* [TASK TO COMPLETE]:
Entries follow. Return each line that contains the word "NDAA".

(Recorded data)

=-=-=

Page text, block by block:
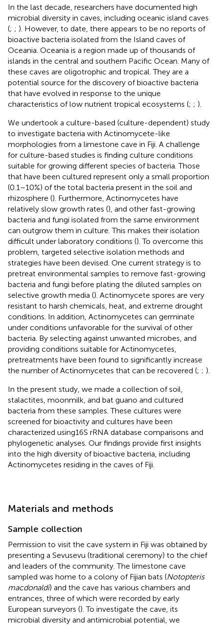
In the last decade, researchers have documented high
microbial diversity in caves, including oceanic island caves
(; ; ). However, to date, there appears to be no reports of
bioactive bacteria isolated from the Island caves of
Oceania. Oceania is a region made up of thousands of
islands in the central and southern Pacific Ocean. Many of
these caves are oligotrophic and tropical. They are a
potential source for the discovery of bioactive bacteria
that have evolved in response to the unique
characteristics of low nutrient tropical ecosystems (; ; ).
We undertook a culture-based (culture-dependent) study
to investigate bacteria with Actinomycete-like
morphologies from a limestone cave in Fiji. A challenge
for culture-based studies is finding culture conditions
suitable for growing different species of bacteria. Those
that have been cultured represent only a small proportion
(0.1–10%) of the total bacteria present in the soil and
rhizosphere (). Furthermore, Actinomycetes have
relatively slow growth rates (), and other fast-growing
bacteria and fungi isolated from the same environment
can outgrow them in culture. This makes their isolation
difficult under laboratory conditions (). To overcome this
problem, targeted selective isolation methods and
strategies have been devised. One current strategy is to
pretreat environmental samples to remove fast-growing
bacteria and fungi before plating the diluted samples on
selective growth media (). Actinomycete spores are very
resistant to harsh chemicals, heat, and extreme drought
conditions. In addition, Actinomycetes can germinate
under conditions unfavorable for the survival of other
bacteria. By selecting against unwanted microbes, and
providing conditions suitable for Actinomycetes,
pretreatments have been found to significantly increase
the number of Actinomycetes that can be recovered (; ; ).
In the present study, we made a collection of soil,
stalactites, moonmilk, and bat guano and cultured
bacteria from these samples. These cultures were
screened for bioactivity and cultures have been
characterized using16S rRNA database comparisons and
phylogenetic analyses. Our findings provide first insights
into the high diversity of bioactive bacteria, including
Actinomycetes residing in the caves of Fiji.
Materials and methods
Sample collection
Permission to visit the cave system in Fiji was obtained by
presenting a Sevusevu (traditional ceremony) to the chief
and leaders of the community. The limestone cave
sampled was home to a colony of Fijian bats (Notopteris
macdonaldi) and the cave has various chambers and
entrances, three of which were recorded by early
European surveyors (). To investigate the cave, its
microbial diversity and antimicrobial potential, we
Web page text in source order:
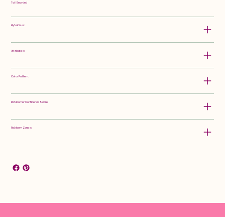
Tall Bearded
Hybridizer:
Attributes:
Color Pattern:
Rebloomer Confidence Score:
Rebloom Zones:
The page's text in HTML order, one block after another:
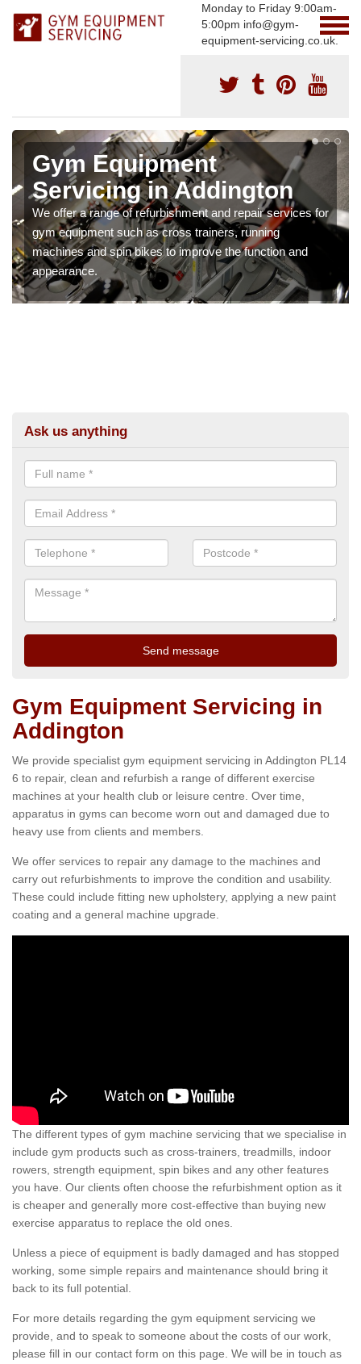
Monday to Friday 9:00am-
5:00pm info@gym-
equipment-servicing.co.uk.
Gym Equipment
Servicing in Addington
We offer a range of refurbishment and repair services for
gym equipment such as cross trainers, running
machines and spin bikes to improve the function and
appearance.
Ask us anything
Gym Equipment Servicing in
Addington
We provide specialist gym equipment servicing in Addington PL14
6 to repair, clean and refurbish a range of different exercise
machines at your health club or leisure centre. Over time,
apparatus in gyms can become worn out and damaged due to
heavy use from clients and members.
We offer services to repair any damage to the machines and
carry out refurbishments to improve the condition and usability.
These could include fitting new upholstery, applying a new paint
coating and a general machine upgrade.
The different types of gym machine servicing that we specialise in
include gym products such as cross-trainers, treadmills, indoor
rowers, strength equipment, spin bikes and any other features
you have. Our clients often choose the refurbishment option as it
is cheaper and generally more cost-effective than buying new
exercise apparatus to replace the old ones.
Unless a piece of equipment is badly damaged and has stopped
working, some simple repairs and maintenance should bring it
back to its full potential.
For more details regarding the gym equipment servicing we
provide, and to speak to someone about the costs of our work,
please fill in our contact form on this page. We will be in touch as
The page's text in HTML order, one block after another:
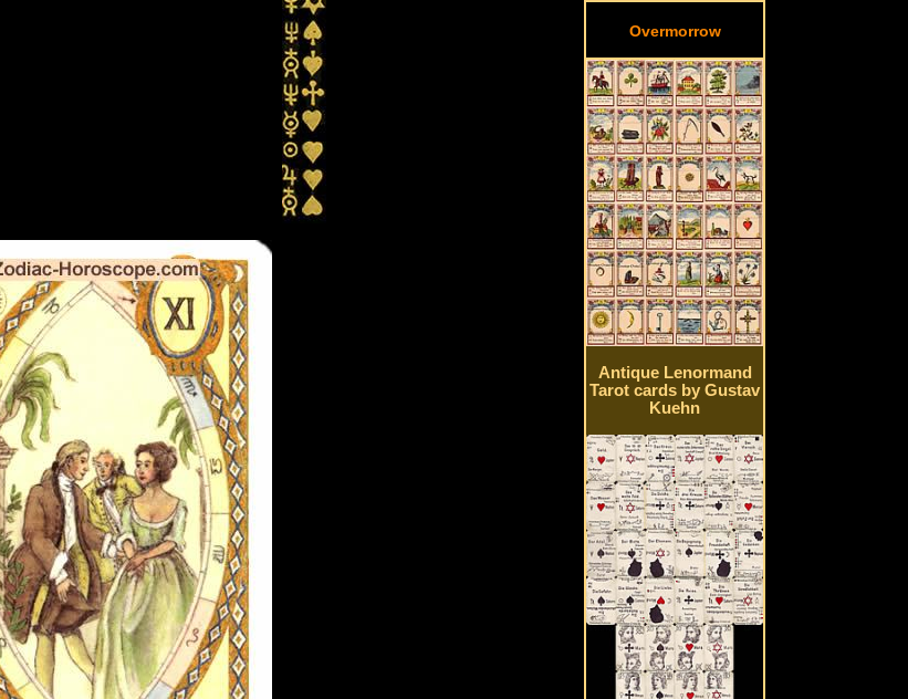
Overmorrow
Antique Lenormand
Tarot cards by Gustav
Kuehn
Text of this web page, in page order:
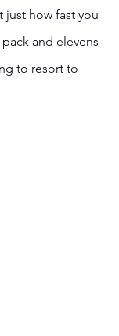
just how fast you
and elevens
to resort to
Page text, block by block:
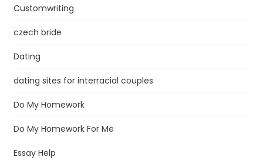
Customwriting
czech bride
Dating
dating sites for interracial couples
Do My Homework
Do My Homework For Me
Essay Help
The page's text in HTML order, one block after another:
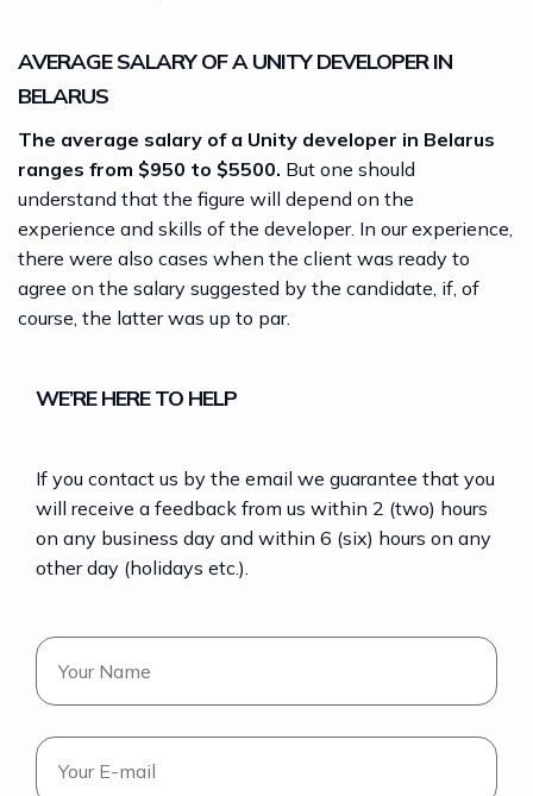
AVERAGE SALARY OF A UNITY DEVELOPER IN
BELARUS
The average salary of a Unity developer in Belarus
ranges from $950 to $5500. But one should
understand that the figure will depend on the
experience and skills of the developer. In our experience,
there were also cases when the client was ready to
agree on the salary suggested by the candidate, if, of
course, the latter was up to par.
WE’RE HERE TO HELP
If you contact us by the email we guarantee that you
will receive a feedback from us within 2 (two) hours
on any business day and within 6 (six) hours on any
other day (holidays etc.).
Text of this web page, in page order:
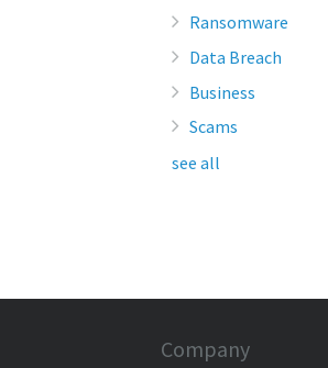
Ransomware
Data Breach
Business
Scams
see all
Company
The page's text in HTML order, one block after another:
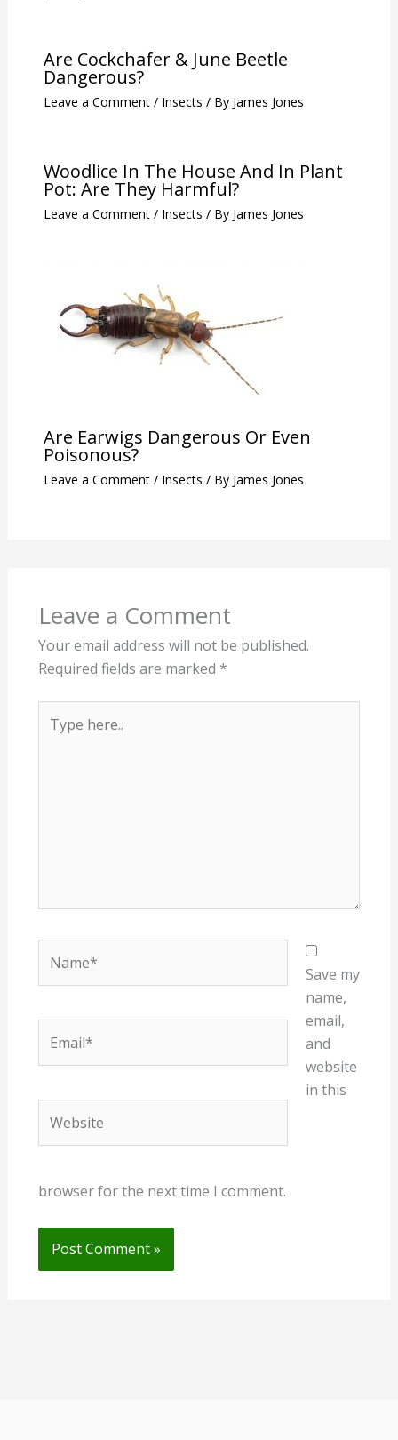
Are Cockchafer & June Beetle
Dangerous?
Leave a Comment / Insects / By James Jones
Woodlice In The House And In Plant
Pot: Are They Harmful?
Leave a Comment / Insects / By James Jones
Are Earwigs Dangerous Or Even
Poisonous?
Leave a Comment / Insects / By James Jones
Leave a Comment
Your email address will not be published.
Required fields are marked *
here..
Save my
name,
email,
and
website
in this
browser for the next time I comment.
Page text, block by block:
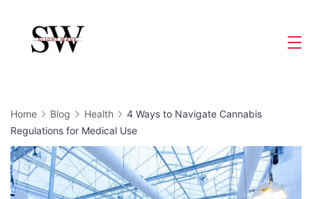
content
Home Blog Health
4 Ways to Navigate Cannabis
Regulations for Medical Use
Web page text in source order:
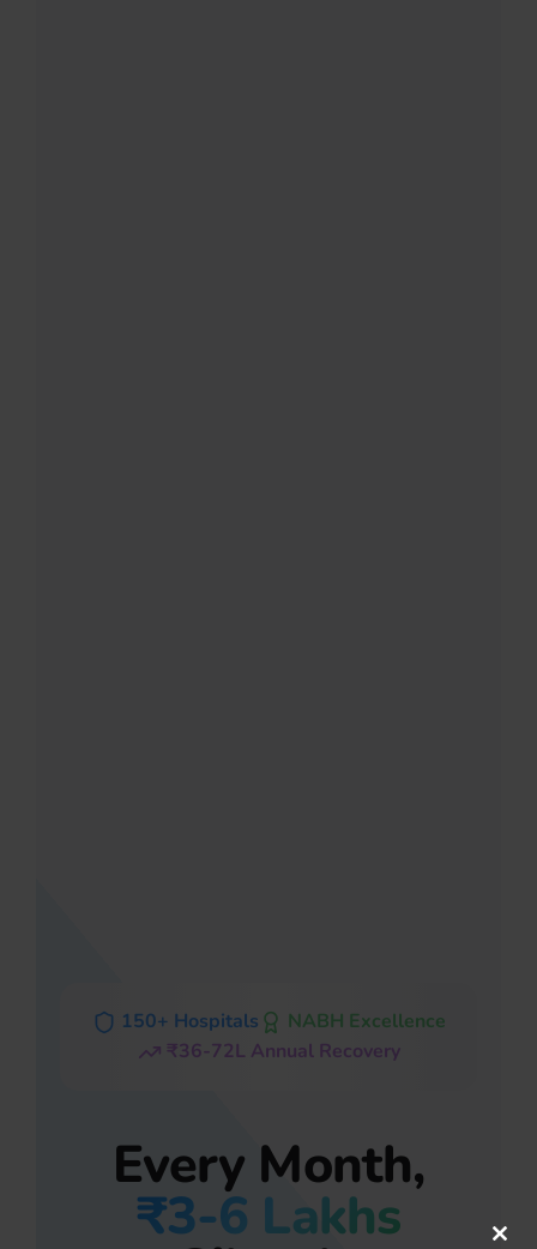
150+ Hospitals
NABH Excellence
₹36-72L Annual Recovery
Every Month,
₹3-6 Lakhs
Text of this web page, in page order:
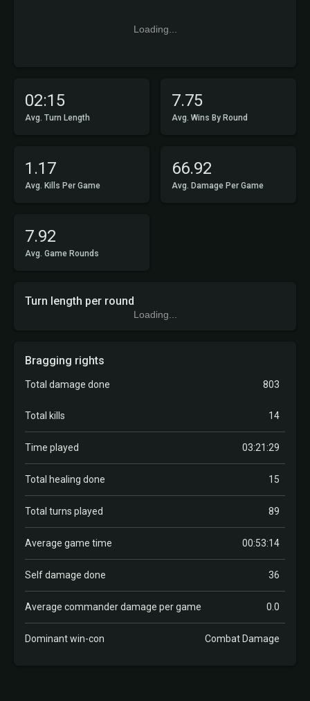
02:15
Avg. Turn Length
7.75
Avg. Wins By Round
1.17
Avg. Kills Per Game
66.92
Avg. Damage Per Game
7.92
Avg. Game Rounds
Loading...
Turn length per round
Loading...
Bragging rights
Total damage done 803
Total kills 14
Time played 03:21:29
Total healing done 15
Total turns played 89
Average game time 00:53:14
Self damage done 36
Average commander damage per game 0.0
Dominant win-con Combat Damage
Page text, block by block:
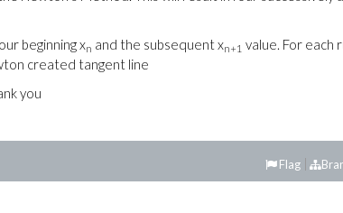
beginning xn and the subsequent xn+1 value. For each
created tangent line
you
Flag
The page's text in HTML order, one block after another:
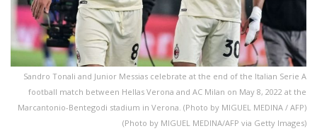
Sandro Tonali and Junior Messias celebrate at the end of the Italian Serie A
football match between Hellas Verona and AC Milan on May 8, 2022 at the
Marcantonio-Bentegodi stadium in Verona. (Photo by MIGUEL MEDINA / AFP)
(Photo by MIGUEL MEDINA/AFP via Getty Images)
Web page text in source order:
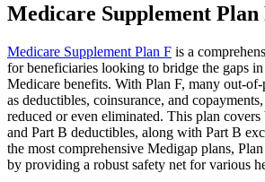
Medicare Supplement Plan
Medicare Supplement Plan F is a
for beneficiaries looking to bridge the gaps
Medicare benefits. With Plan F, many out-of-
as deductibles, coinsurance, and
reduced or even eliminated. This plan
and Part B deductibles, along with Part B
the most comprehensive Medigap plans,
by providing a robust safety net for various
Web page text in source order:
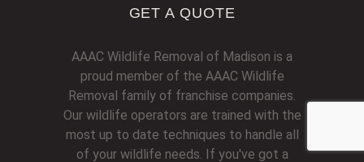
AAAC Wildlife Removal of Madison is a
proud member of the AAAC Wildlife
Removal family of franchise companies.
Our wildlife operators are trained with the
most up to date techniques to handle all
of your wildlife needs. If you've got a
GET A QUOTE
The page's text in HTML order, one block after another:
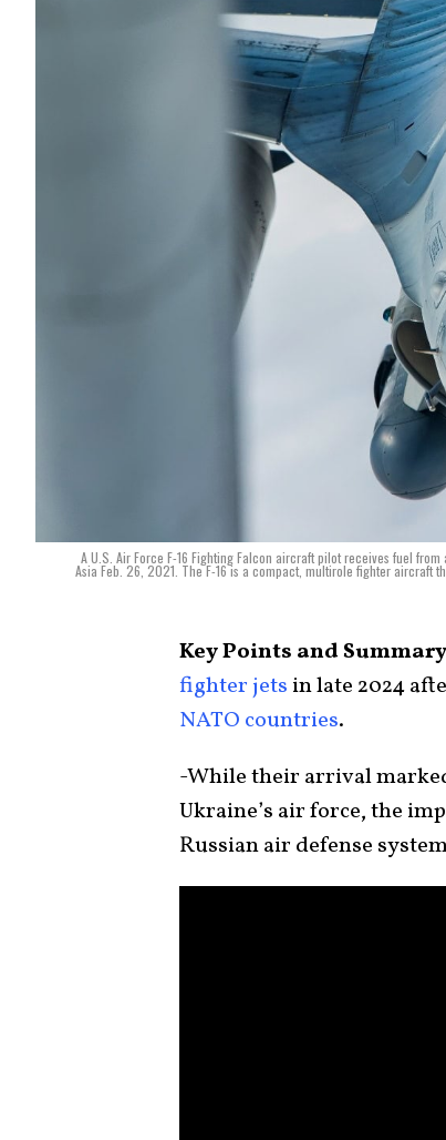
A U.S. Air Force F-16 Fighting Falcon aircraft pilot receives fuel
Asia Feb. 26, 2021. The F-16 is a compact, multirole fighter aircraft
Key Points and
fighter jets in late 2024
NATO countries.
-While their arrival
Ukraine’s air force, the
Russian air defense
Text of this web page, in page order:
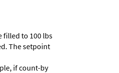
filled to 100 lbs
The setpoint
if count-by
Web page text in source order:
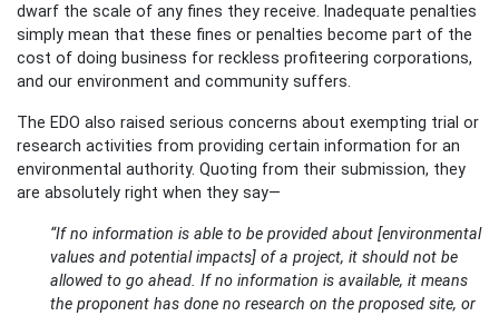
dwarf the scale of any fines they receive. Inadequate penalties
simply mean that these fines or penalties become part of the
cost of doing business for reckless profiteering corporations,
and our environment and community suffers.
The EDO also raised serious concerns about exempting trial or
research activities from providing certain information for an
environmental authority. Quoting from their submission, they
are absolutely right when they say—
“If no information is able to be provided about [environmental
values and potential impacts] of a project, it should not be
allowed to go ahead. If no information is available, it means
the proponent has done no research on the proposed site, or
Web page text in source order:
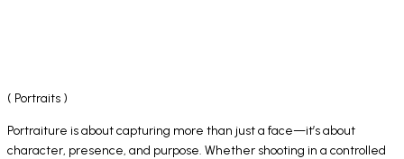
( Portraits )
Portraiture is about capturing more than just a face—it’s about
character, presence, and purpose. Whether shooting in a controlled
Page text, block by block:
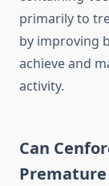
primarily to
by improving
achieve and
activity.
Can
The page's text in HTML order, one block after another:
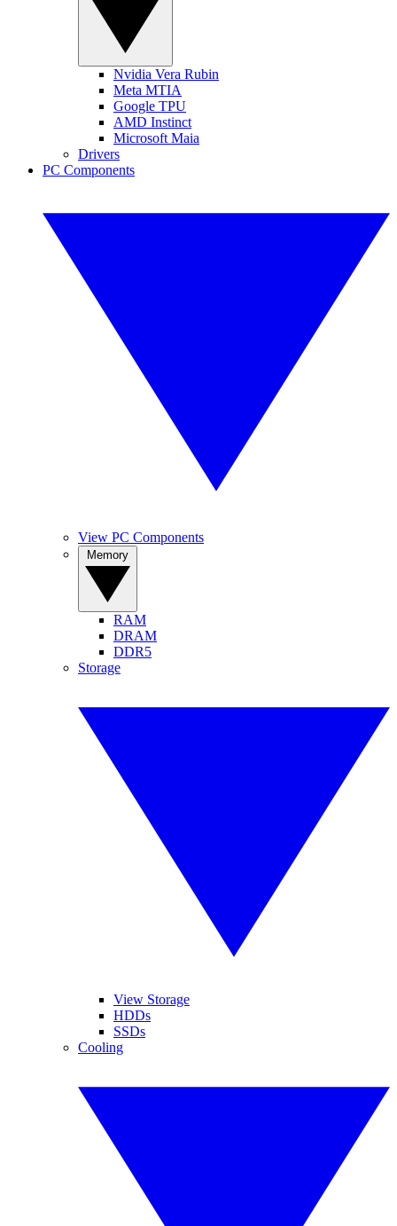
Nvidia Vera Rubin
Meta MTIA
Google TPU
AMD Instinct
Microsoft Maia
Drivers
PC Components
View PC Components
RAM
DRAM
DDR5
Storage
View Storage
HDDs
SSDs
Cooling
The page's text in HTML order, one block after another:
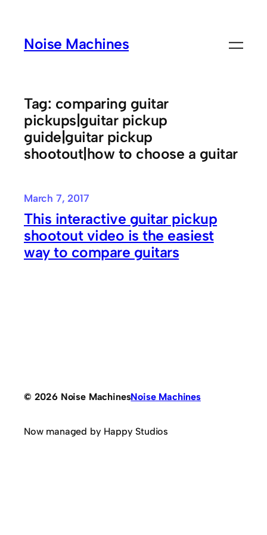
contentNoise Machines
Tag: comparing guitar
pickups|guitar pickup
guide|guitar pickup
shootout|how to choose a guitar
March 7, 2017
This interactive guitar pickup
shootout video is the easiest
way to compare guitars
© 2026 Noise MachinesNoise Machines
Now managed by Happy Studios
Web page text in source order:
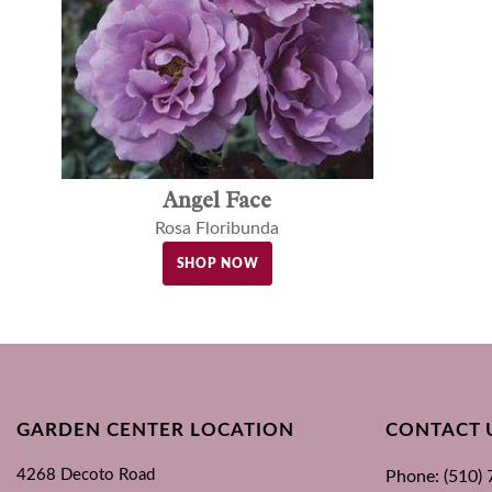
Angel Face
Rosa Floribunda
SHOP NOW
GARDEN CENTER LOCATION
4268 Decoto Road
CONTACT
Phone: (510)
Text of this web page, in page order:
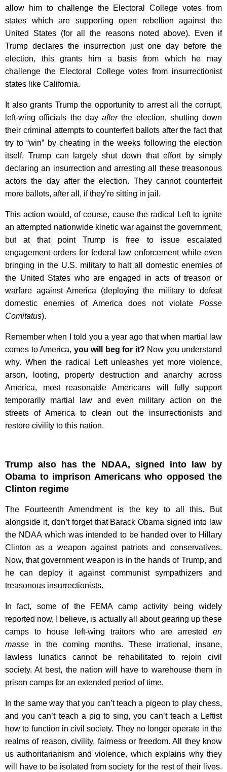
allow him to challenge the Electoral College votes from
states which are supporting open rebellion against the
United States (for all the reasons noted above). Even if
Trump declares the insurrection just one day before the
election, this grants him a basis from which he may
challenge the Electoral College votes from insurrectionist
states like California.
It also grants Trump the opportunity to arrest all the corrupt,
left-wing officials the day afterthe election, shutting down
their criminal attempts to counterfeit ballots after the fact that
try to “win” by cheating in the weeks following the election
itself. Trump can largely shut down that effort by simply
declaring an insurrection and arresting all these treasonous
actors the day after the election. They cannot counterfeit
more ballots, after all, if they’re sitting in jail.
This action would, of course, cause the radical Left to ignite
an attempted nationwide kinetic war against the government,
but at that point Trump is free to issue escalated
engagement orders for federal law enforcement while even
bringing in the U.S. military to halt all domestic enemies of
the United States who are engaged in acts of treason or
warfare against America (deploying the military to defeat
domestic enemies of America does not violate Posse
Comitatus).
Remember when I told you a year ago that when martial law
comes to America, you will beg for it? Now you understand
why. When the radical Left unleashes yet more violence,
arson, looting, property destruction and anarchy across
America, most reasonable Americans will fully support
temporarily martial law and even military action on the
streets of America to clean out the insurrectionists and
restore civility to this nation.
Trump also has the NDAA, signed into law by
Obama to imprison Americans who opposed the
Clinton regime
The Fourteenth Amendment is the key to all this. But
alongside it, don’t forget that Barack Obama signed into law
the NDAA which was intended to be handed over to Hillary
Clinton as a weapon against patriots and conservatives.
Now, that government weapon is in the hands of Trump, and
he can deploy it against communist sympathizers and
treasonous insurrectionists.
In fact, some of the FEMA camp activity being widely
reported now, I believe, is actually all about gearing up these
camps to house left-wing traitors who are arrested en
masse in the coming months. These irrational, insane,
lawless lunatics cannot be rehabilitated to rejoin civil
society. At best, the nation will have to warehouse them in
prison camps for an extended period of time.
In the same way that you can’t teach a pigeon to play chess,
and you can’t teach a pig to sing, you can’t teach a Leftist
how to function in civil society. They no longer operate in the
realms of reason, civility, fairness or freedom. All they know
us authoritarianism and violence, which explains why they
will have to be isolated from society for the rest of their lives.
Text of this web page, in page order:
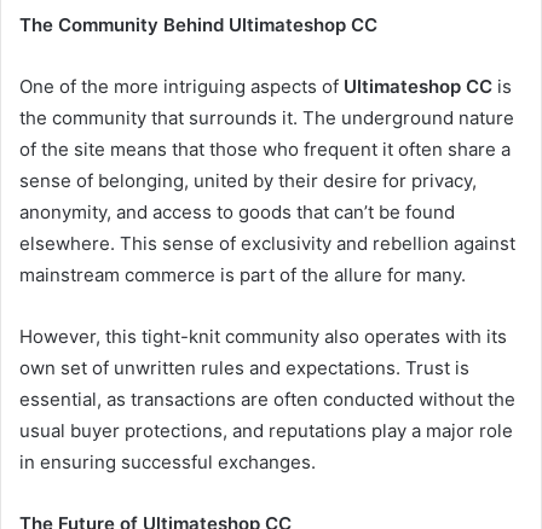
The Community Behind Ultimateshop CC
One of the more intriguing aspects of Ultimateshop CC is
the community that surrounds it. The underground nature
of the site means that those who frequent it often share a
sense of belonging, united by their desire for privacy,
anonymity, and access to goods that can’t be found
elsewhere. This sense of exclusivity and rebellion against
mainstream commerce is part of the allure for many.
However, this tight-knit community also operates with its
own set of unwritten rules and expectations. Trust is
essential, as transactions are often conducted without the
usual buyer protections, and reputations play a major role
in ensuring successful exchanges.
The Future of Ultimateshop CC

=-=-=

* [OUTPUT FOR THIS EXERCISE]:
Trump also has the NDAA, signed into law by
the NDAA which was intended to be handed over to Hillary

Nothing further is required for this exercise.